#### [Your task]
Write out the records that follow exactly. Do not include pictures.

(Items from a data source)
= = =
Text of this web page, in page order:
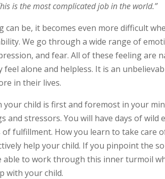
is the most complicated job in the world.”
can be, it becomes even more difficult
We go through a wide range of
and fear. All of these feeling are
feel alone and helpless. It is an
in their lives.
your child is first and foremost in your
and stressors. You will have days of
fulfillment. How you learn to take care
help your child. If you pinpoint the
able to work through this inner turmoil
with your child.
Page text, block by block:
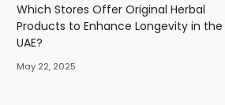
Which Stores Offer Original Herbal
Products to Enhance Longevity in the
UAE?
May 22, 2025
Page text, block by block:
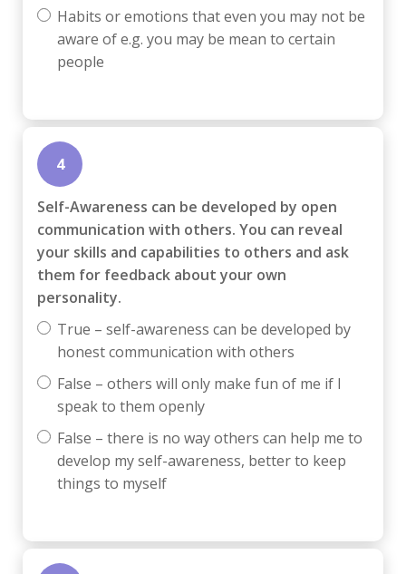
Habits or emotions that even you may not be
aware of e.g. you may be mean to certain
people
4
Self-Awareness can be developed by open
communication with others. You can reveal
your skills and capabilities to others and ask
them for feedback about your own
personality.
True – self-awareness can be developed by
honest communication with others
False – others will only make fun of me if I
speak to them openly
False – there is no way others can help me to
develop my self-awareness, better to keep
things to myself
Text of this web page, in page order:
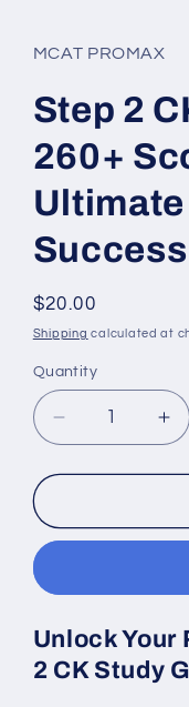
MCAT PROMAX
Step 2
260+
Ultimate
Success
Regular
price
$20.00
Shipping calculated at
Quantity
Quantity
Decrease
quantity
for
2
Guide:
Score
Game
for
2
Unlock
2 CK Study
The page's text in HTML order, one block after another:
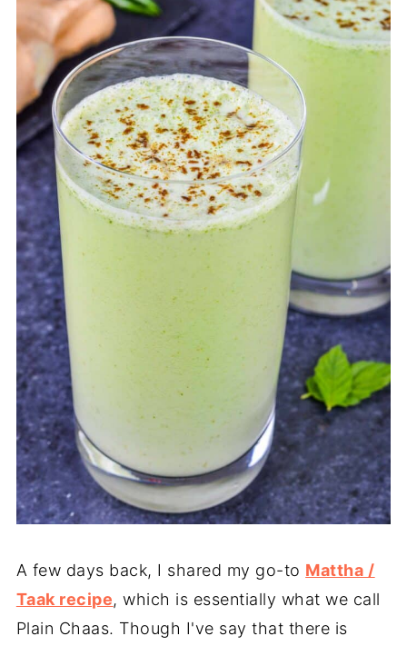
A few days back, I shared my go-to Mattha /
Taak recipe, which is essentially what we call
Plain Chaas. Though I've say that there is
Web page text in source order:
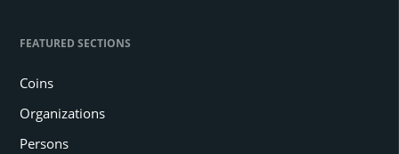
FEATURED SECTIONS
Coins
Organizations
Persons
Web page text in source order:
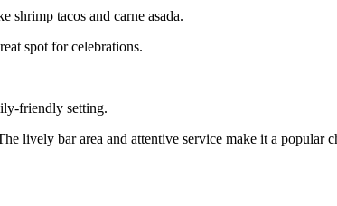
shrimp tacos and carne asada.
spot for celebrations.
friendly setting.
lively bar area and attentive service make it a popular
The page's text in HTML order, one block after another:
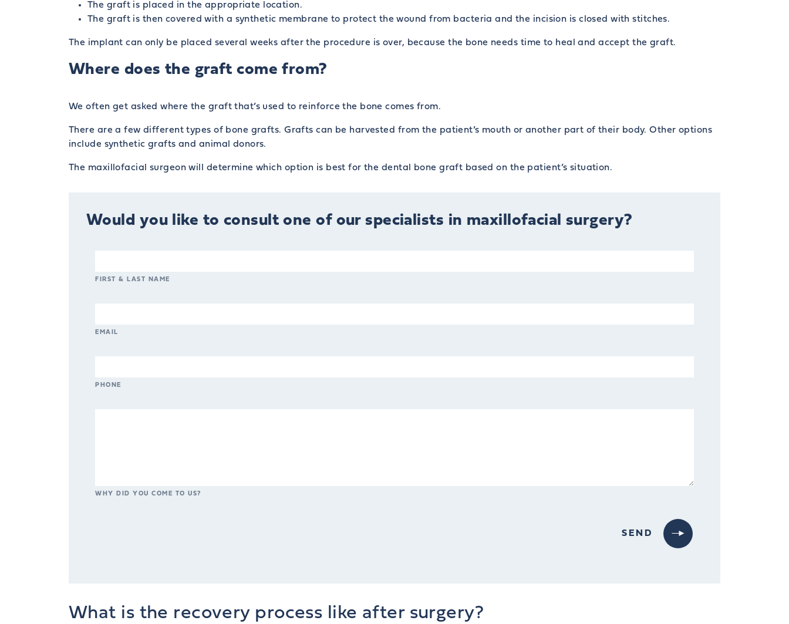
The graft is placed in the appropriate location.
The graft is then covered with a synthetic membrane to protect the wound from bacteria and the incision is closed with stitches.
The implant can only be placed several weeks after the procedure is over, because the bone needs time to heal and accept the graft.
Where does the graft come from?
We often get asked where the graft that’s used to reinforce the bone comes from.
There are a few different types of bone grafts. Grafts can be harvested from the patient’s mouth or another part of their body. Other options
include synthetic grafts and animal donors.
The maxillofacial surgeon will determine which option is best for the dental bone graft based on the patient’s situation.
Would you like to consult one of our specialists in maxillofacial surgery?
FIRST & LAST NAME
EMAIL
PHONE
WHY DID YOU COME TO US?
What is the recovery process like after surgery?
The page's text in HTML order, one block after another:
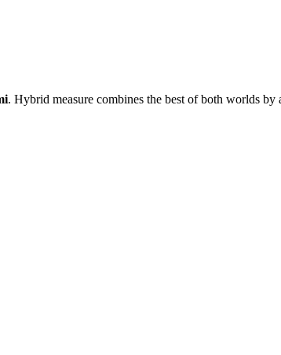
. Hybrid measure combines the best of both worlds
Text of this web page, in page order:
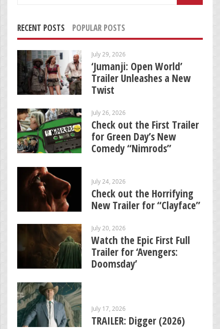
RECENT POSTS POPULAR POSTS
July 29, 2026
‘Jumanji: Open World’
Trailer Unleashes a New
Twist
July 26, 2026
Check out the First Trailer
for Green Day’s New
Comedy “Nimrods”
July 24, 2026
Check out the Horrifying
New Trailer for “Clayface”
July 20, 2026
Watch the Epic First Full
Trailer for ‘Avengers:
Doomsday’
July 17, 2026
TRAILER: Digger (2026)
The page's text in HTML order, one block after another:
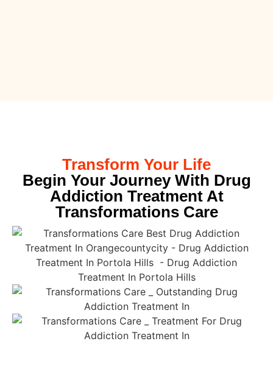
Transform Your Life
Begin Your Journey With Drug
Addiction Treatment At
Transformations Care
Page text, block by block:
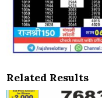
Related Results
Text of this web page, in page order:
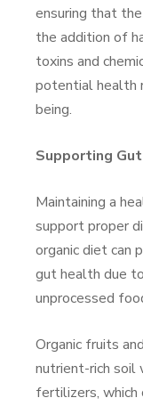
ensuring that
the addition of
toxins and
potential health
being.
Supporting
Maintaining a
support proper
organic diet can
gut health due
unprocessed
Organic fruits
nutrient-rich
fertilizers, which
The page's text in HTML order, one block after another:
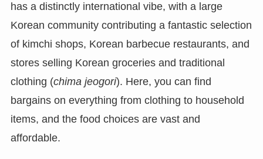
has a distinctly international vibe, with a large
Korean community contributing a fantastic selection
of kimchi shops, Korean barbecue restaurants, and
stores selling Korean groceries and traditional
clothing (chima jeogori). Here, you can find
bargains on everything from clothing to household
items, and the food choices are vast and
affordable.
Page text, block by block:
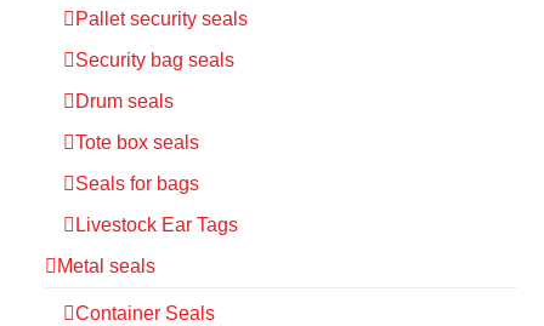
Pallet security seals
Security bag seals
Drum seals
Tote box seals
Seals for bags
Livestock Ear Tags
Metal seals
Container Seals
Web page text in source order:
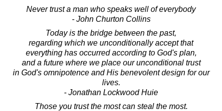
Never trust a man who speaks well of everybody
- John Churton Collins
Today is the bridge between the past,
regarding which we unconditionally accept that
everything has occurred according to God's plan,
and a future where we place our unconditional trust
in God's omnipotence and His benevolent design for our
lives.
- Jonathan Lockwood Huie
Those you trust the most can steal the most.
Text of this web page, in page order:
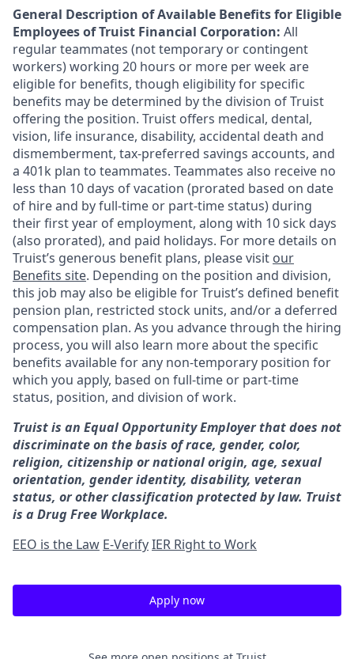
General Description of Available Benefits for Eligible
Employees of Truist Financial Corporation: All
regular teammates (not temporary or contingent
workers) working 20 hours or more per week are
eligible for benefits, though eligibility for specific
benefits may be determined by the division of Truist
offering the position. Truist offers medical, dental,
vision, life insurance, disability, accidental death and
dismemberment, tax-preferred savings accounts, and
a 401k plan to teammates. Teammates also receive no
less than 10 days of vacation (prorated based on date
of hire and by full-time or part-time status) during
their first year of employment, along with 10 sick days
(also prorated), and paid holidays. For more details on
Truist’s generous benefit plans, please visit our
Benefits site. Depending on the position and division,
this job may also be eligible for Truist’s defined benefit
pension plan, restricted stock units, and/or a deferred
compensation plan. As you advance through the hiring
process, you will also learn more about the specific
benefits available for any non-temporary position for
which you apply, based on full-time or part-time
status, position, and division of work.
Truist is an Equal Opportunity Employer that does not
discriminate on the basis of race, gender, color,
religion, citizenship or national origin, age, sexual
orientation, gender identity, disability, veteran
status, or other classification protected by law. Truist
is a Drug Free Workplace.
EEO is the Law E-VerifyIER Right to Work
Apply now
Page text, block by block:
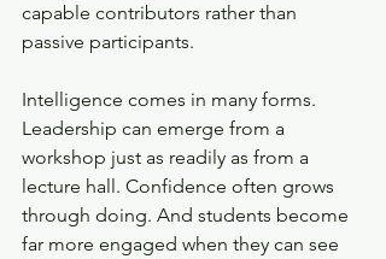
capable contributors rather than
passive participants.
Intelligence comes in many forms.
Leadership can emerge from a
workshop just as readily as from a
lecture hall. Confidence often grows
through doing. And students become
far more engaged when they can see
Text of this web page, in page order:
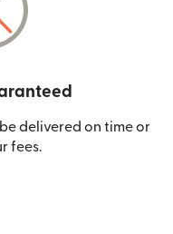
delivered on time or
fees.
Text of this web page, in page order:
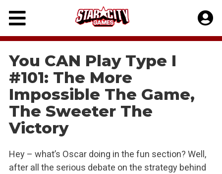
Skip
content
You CAN Play Type I
#101: The More
Impossible The Game,
The Sweeter The
Victory
Hey – what’s Oscar doing in the fun section? Well,
after all the serious debate on the strategy behind
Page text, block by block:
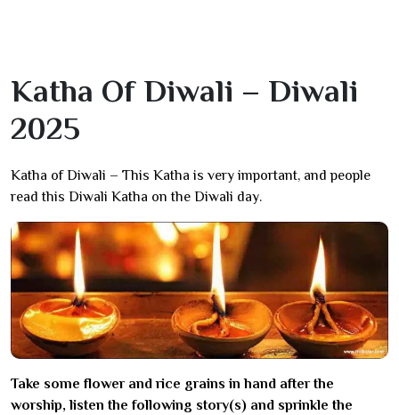
Katha Of Diwali – Diwali
2025
Katha of Diwali – This Katha is very important, and people
read this Diwali Katha on the Diwali day.
Take some flower and rice grains in hand after the
worship, listen the following story(s) and sprinkle the
= = =
#### [Exercise result]
Text of this web page, in page order:
is the most complicated job in the world.”
can be, it becomes even more difficult
We go through a wide range of
and fear. All of these feeling are
feel alone and helpless. It is an
in their lives.
your child is first and foremost in your
and stressors. You will have days of
fulfillment. How you learn to take care
help your child. If you pinpoint the
able to work through this inner turmoil
with your child.
Page text, block by block:
Which Stores Offer Original Herbal
Products to Enhance Longevity in the
UAE?
May 22, 2025
Page text, block by block:
Habits or emotions that even you may not be
aware of e.g. you may be mean to certain
people
4
Self-Awareness can be developed by open
communication with others. You can reveal
your skills and capabilities to others and ask
them for feedback about your own
personality.
True – self-awareness can be developed by
honest communication with others
False – others will only make fun of me if I
speak to them openly
False – there is no way others can help me to
develop my self-awareness, better to keep
things to myself
Text of this web page, in page order:
MCAT PROMAX
Step 2
260+
Ultimate
Success
Regular
price
$20.00
Shipping calculated at
Quantity
Quantity
Decrease
quantity
for
2
Guide:
Score
Game
for
2
Unlock
2 CK Study
The page's text in HTML order, one block after another:
A few days back, I shared my go-to Mattha /
Taak recipe, which is essentially what we call
Plain Chaas. Though I've say that there is
Web page text in source order:
FEATURED SECTIONS
Coins
Organizations
Persons
Web page text in source order:
shrimp tacos and carne asada.
spot for celebrations.
friendly setting.
lively bar area and attentive service make it a popular
The page's text in HTML order, one block after another:
The graft is placed in the appropriate location.
The graft is then covered with a synthetic membrane to protect the wound from bacteria and the incision is closed with stitches.
The implant can only be placed several weeks after the procedure is over, because the bone needs time to heal and accept the graft.
Where does the graft come from?
We often get asked where the graft that’s used to reinforce the bone comes from.
There are a few different types of bone grafts. Grafts can be harvested from the patient’s mouth or another part of their body. Other options
include synthetic grafts and animal donors.
The maxillofacial surgeon will determine which option is best for the dental bone graft based on the patient’s situation.
Would you like to consult one of our specialists in maxillofacial surgery?
FIRST & LAST NAME
EMAIL
PHONE
WHY DID YOU COME TO US?
What is the recovery process like after surgery?
The page's text in HTML order, one block after another:
. Hybrid measure combines the best of both worlds
Text of this web page, in page order:
RECENT POSTS POPULAR POSTS
July 29, 2026
‘Jumanji: Open World’
Trailer Unleashes a New
Twist
July 26, 2026
Check out the First Trailer
for Green Day’s New
Comedy “Nimrods”
July 24, 2026
Check out the Horrifying
New Trailer for “Clayface”
July 20, 2026
Watch the Epic First Full
Trailer for ‘Avengers:
Doomsday’
July 17, 2026
TRAILER: Digger (2026)
The page's text in HTML order, one block after another:
Transform Your Life
Begin Your Journey With Drug
Addiction Treatment At
Transformations Care
Page text, block by block:
Related Results
Text of this web page, in page order:
ensuring that
the addition of
toxins and
potential health
being.
Supporting
Maintaining a
support proper
organic diet can
gut health due
unprocessed
Organic fruits
nutrient-rich
fertilizers, which
The page's text in HTML order, one block after another:
has a distinctly international vibe, with a large
Korean community contributing a fantastic selection
of kimchi shops, Korean barbecue restaurants, and
stores selling Korean groceries and traditional
clothing (chima jeogori). Here, you can find
bargains on everything from clothing to household
items, and the food choices are vast and
affordable.
Page text, block by block:
Pallet security seals
Security bag seals
Drum seals
Tote box seals
Seals for bags
Livestock Ear Tags
Metal seals
Container Seals
Web page text in source order:
Never trust a man who speaks well of everybody
- John Churton Collins
Today is the bridge between the past,
regarding which we unconditionally accept that
everything has occurred according to God's plan,
and a future where we place our unconditional trust
in God's omnipotence and His benevolent design for our
lives.
- Jonathan Lockwood Huie
Those you trust the most can steal the most.
Text of this web page, in page order:
General Description of Available Benefits for Eligible
Employees of Truist Financial Corporation: All
regular teammates (not temporary or contingent
workers) working 20 hours or more per week are
eligible for benefits, though eligibility for specific
benefits may be determined by the division of Truist
offering the position. Truist offers medical, dental,
vision, life insurance, disability, accidental death and
dismemberment, tax-preferred savings accounts, and
a 401k plan to teammates. Teammates also receive no
less than 10 days of vacation (prorated based on date
of hire and by full-time or part-time status) during
their first year of employment, along with 10 sick days
(also prorated), and paid holidays. For more details on
Truist’s generous benefit plans, please visit our
Benefits site. Depending on the position and division,
this job may also be eligible for Truist’s defined benefit
pension plan, restricted stock units, and/or a deferred
compensation plan. As you advance through the hiring
process, you will also learn more about the specific
benefits available for any non-temporary position for
which you apply, based on full-time or part-time
status, position, and division of work.
Truist is an Equal Opportunity Employer that does not
discriminate on the basis of race, gender, color,
religion, citizenship or national origin, age, sexual
orientation, gender identity, disability, veteran
status, or other classification protected by law. Truist
is a Drug Free Workplace.
EEO is the Law E-VerifyIER Right to Work
Apply now
Page text, block by block:
capable contributors rather than
passive participants.
Intelligence comes in many forms.
Leadership can emerge from a
workshop just as readily as from a
lecture hall. Confidence often grows
through doing. And students become
far more engaged when they can see
Text of this web page, in page order:
delivered on time or
fees.
Text of this web page, in page order:
Skip
content
You CAN Play Type I
#101: The More
Impossible The Game,
The Sweeter The
Victory
Hey – what’s Oscar doing in the fun section? Well,
after all the serious debate on the strategy behind
Page text, block by block:
Katha Of Diwali – Diwali
2025
Katha of Diwali – This Katha is very important, and people
read this Diwali Katha on the Diwali day.
Take some flower and rice grains in hand after the
worship, listen the following story(s) and sprinkle the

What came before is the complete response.